I get it, I really do. I have no idea how old Ellis was working on this, and honestly, I shared a lot of the same conflicting viewpoints as a young man, this frustrating rage against the world. As an adult reader though, trying to view Spider as a successful, influential writer is pretty hard, it's a bit too much to swallow.

That criticism out of the way, what can I say positive about the book? It's about stuff that a lot of other comics wouldn't be about. This is a twelve issue run about a presidential election. The main themes are that the candidates are self-serving and have no cares for what they say or their constituents beyond what gets them elected. That wasn't a new theme when it came out (this book came out a few years after "Don't blame me, I voted for Kodos."), and politics has only gotten more cynical in the decades since, but it's not an overdone theme in pop culture either. On a very basic level, Transmetropolitan is tackling topics which would be too polarizing for the mainstream in most cases. At the very least, it gives the reader something to think about.

Probably the thing I like most about the series is the concept of the City, which is only named as the City. Living in Toronto for a decade, I certainly had my own love-hate relationship with the place, and the strongest part of Spider Jerusalem's character is his own push-pull with the City, wanting to experience all of it and wanting to go hide in the mountains again. I've since moved to a smallish city and lost all those conflicting feelings, but yeah, living in a metropolis can make a person crazy.

It's not trying to be subtle

I've never been crazy about Darrick Robertson's penciling. He's a workman-like artist with Mark Bagley energy. He's made a solid living doing grotesque images with this and the Boys, so I'm glad he's found a niche. He draws everything, he gives people individual faces, and has fully rendered backgrounds, so he's doing really good work on the book, better than most could. He's a good artist. I'm just not a fan of his line work, which is a matter of personal tastes.
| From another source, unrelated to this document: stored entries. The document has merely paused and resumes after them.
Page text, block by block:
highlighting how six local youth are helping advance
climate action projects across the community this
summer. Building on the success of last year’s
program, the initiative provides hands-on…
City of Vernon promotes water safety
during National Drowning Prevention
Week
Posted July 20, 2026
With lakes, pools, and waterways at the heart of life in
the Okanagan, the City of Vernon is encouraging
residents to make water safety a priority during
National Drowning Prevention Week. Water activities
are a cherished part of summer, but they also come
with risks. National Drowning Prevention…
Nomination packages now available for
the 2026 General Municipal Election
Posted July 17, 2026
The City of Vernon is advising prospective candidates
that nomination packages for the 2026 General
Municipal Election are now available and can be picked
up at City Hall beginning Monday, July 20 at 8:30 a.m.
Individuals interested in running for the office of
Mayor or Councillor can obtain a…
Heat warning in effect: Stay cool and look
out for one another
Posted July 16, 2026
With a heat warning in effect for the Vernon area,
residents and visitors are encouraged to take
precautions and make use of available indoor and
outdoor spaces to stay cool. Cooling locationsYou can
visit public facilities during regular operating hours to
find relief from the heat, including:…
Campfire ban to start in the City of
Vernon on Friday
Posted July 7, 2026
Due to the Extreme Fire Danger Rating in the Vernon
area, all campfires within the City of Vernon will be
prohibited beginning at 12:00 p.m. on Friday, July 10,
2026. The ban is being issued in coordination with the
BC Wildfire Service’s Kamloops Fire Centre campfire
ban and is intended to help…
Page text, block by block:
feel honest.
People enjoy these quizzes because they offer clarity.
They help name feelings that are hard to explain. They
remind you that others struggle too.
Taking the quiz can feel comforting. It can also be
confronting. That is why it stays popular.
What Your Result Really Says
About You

This really reminds me of someone, but who... what president could ever be so immoral as to think the job gives them blanket immunity?
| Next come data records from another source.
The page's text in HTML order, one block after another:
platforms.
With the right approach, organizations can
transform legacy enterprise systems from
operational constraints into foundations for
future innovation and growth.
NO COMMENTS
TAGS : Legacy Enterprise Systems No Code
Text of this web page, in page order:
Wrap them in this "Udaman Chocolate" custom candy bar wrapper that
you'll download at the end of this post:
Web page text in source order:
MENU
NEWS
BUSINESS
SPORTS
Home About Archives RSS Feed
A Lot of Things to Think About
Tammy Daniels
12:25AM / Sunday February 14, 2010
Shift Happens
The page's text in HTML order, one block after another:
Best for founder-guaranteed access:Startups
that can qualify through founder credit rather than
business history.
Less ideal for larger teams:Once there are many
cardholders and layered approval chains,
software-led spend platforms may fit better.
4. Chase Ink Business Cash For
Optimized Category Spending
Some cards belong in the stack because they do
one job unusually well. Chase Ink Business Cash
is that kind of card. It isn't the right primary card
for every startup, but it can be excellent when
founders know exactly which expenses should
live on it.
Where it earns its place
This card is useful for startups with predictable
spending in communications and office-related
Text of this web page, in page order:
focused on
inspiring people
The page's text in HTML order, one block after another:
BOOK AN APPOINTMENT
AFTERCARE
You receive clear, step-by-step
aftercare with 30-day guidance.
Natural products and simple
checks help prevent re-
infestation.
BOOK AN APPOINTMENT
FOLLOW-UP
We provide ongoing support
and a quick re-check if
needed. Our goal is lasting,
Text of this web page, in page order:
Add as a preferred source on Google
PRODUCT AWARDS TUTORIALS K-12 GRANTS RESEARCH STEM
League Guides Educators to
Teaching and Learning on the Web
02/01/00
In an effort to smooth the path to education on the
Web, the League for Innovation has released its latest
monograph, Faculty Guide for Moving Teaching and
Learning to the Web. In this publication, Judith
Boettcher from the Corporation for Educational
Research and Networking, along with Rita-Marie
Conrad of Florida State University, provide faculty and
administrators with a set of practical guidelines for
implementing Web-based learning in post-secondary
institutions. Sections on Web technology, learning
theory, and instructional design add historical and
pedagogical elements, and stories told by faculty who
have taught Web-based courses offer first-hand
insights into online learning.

Some of the original covers were done by Geoff Darrow, and those are gorgeous. It's absolutely unfair to compare a monthly artist to someone like Darrow, who is very slow and in the top percentile of the medium. But they are gorgeous, it has to be noted.
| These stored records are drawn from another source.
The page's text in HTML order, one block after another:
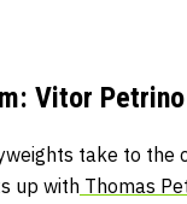
Vitor
take to the
up with Thomas
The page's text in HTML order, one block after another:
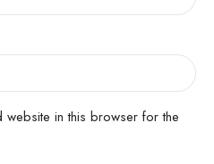
website in this browser for the
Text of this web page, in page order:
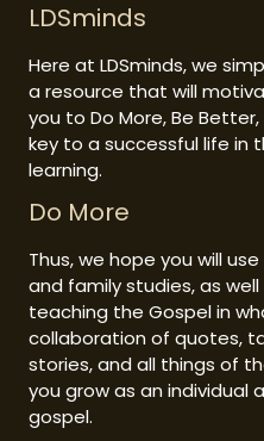
LDSminds
Here at LDSminds, we
a resource that will
you to Do More, Be
key to a successful life in
learning.
Do More
Thus, we hope you will
and family studies, as
teaching the Gospel in
collaboration of quotes,
stories, and all things of
you grow as an individual
gospel.
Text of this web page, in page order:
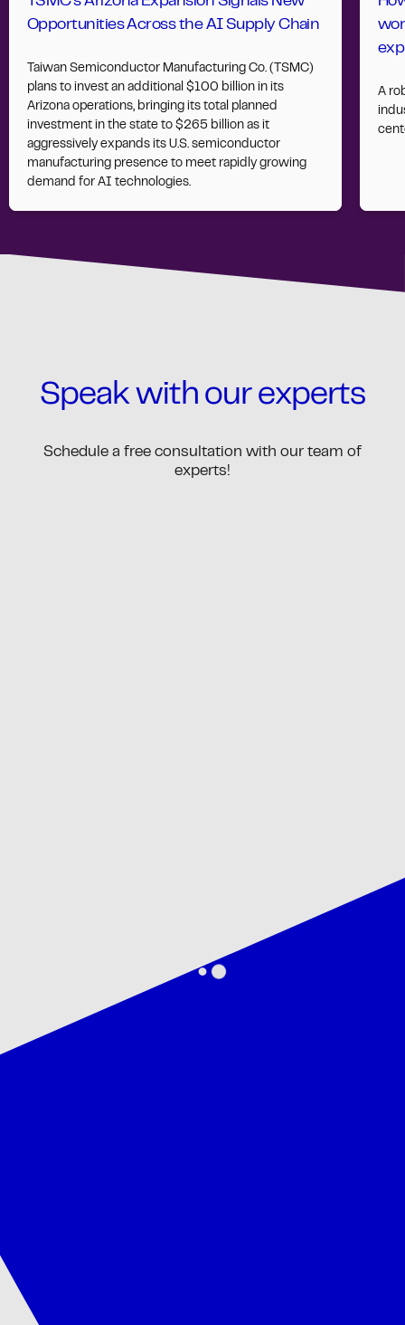
Opportunities Across the AI Supply Chain
Taiwan Semiconductor Manufacturing Co. (TSMC)
plans to invest an additional $100 billion in its
Arizona operations, bringing its total planned
investment in the state to $265 billion as it
aggressively expands its U.S. semiconductor
manufacturing presence to meet rapidly growing
demand for AI technologies.
A
Speak with our experts
Schedule a free consultation with our team of
experts!
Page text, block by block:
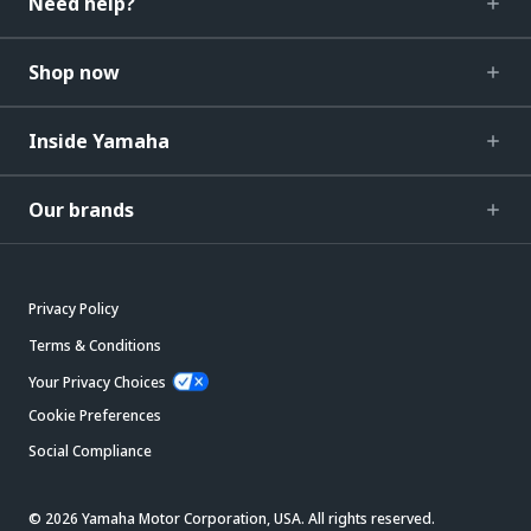
Shop now
Inside Yamaha
Our brands
Privacy Policy
Terms & Conditions
Your Privacy Choices
Cookie Preferences
Social Compliance
© 2026 Yamaha Motor Corporation, USA. All rights reserved.
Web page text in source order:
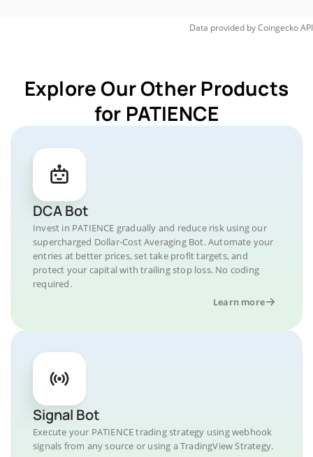
Data provided byCoingeckoAPI
Explore Our Other Products
for PATIENCE
DCA Bot
Invest in PATIENCE gradually and reduce risk using our
supercharged Dollar-Cost Averaging Bot. Automate your
entries at better prices, set take profit targets, and
protect your capital with trailing stop loss. No coding
required.
Learn more
Signal Bot
Execute your PATIENCE trading strategy using webhook
signals from any source or using a TradingView Strategy.

I'm not going to read more, unless book three gets sharply marked down. I enjoyed some of this, but it doesn't have the bite it should to get me excited. I suspect this is one of those books where you just had to be there at the exact right point in your life to get the thrill from it that people still carry with them today. For me, it didn't hit, it didn't meet the hype. 

(Books I read for the first time in 2020 that met the hype:

-Swamp Thing

-The Invisibles

-Akira

-Berserk

-Doom Patrol

I'm not just trolling by saying I wasn't crazy about the book.)

I do think if it were updated and adapted, it could make a very strong TV program though.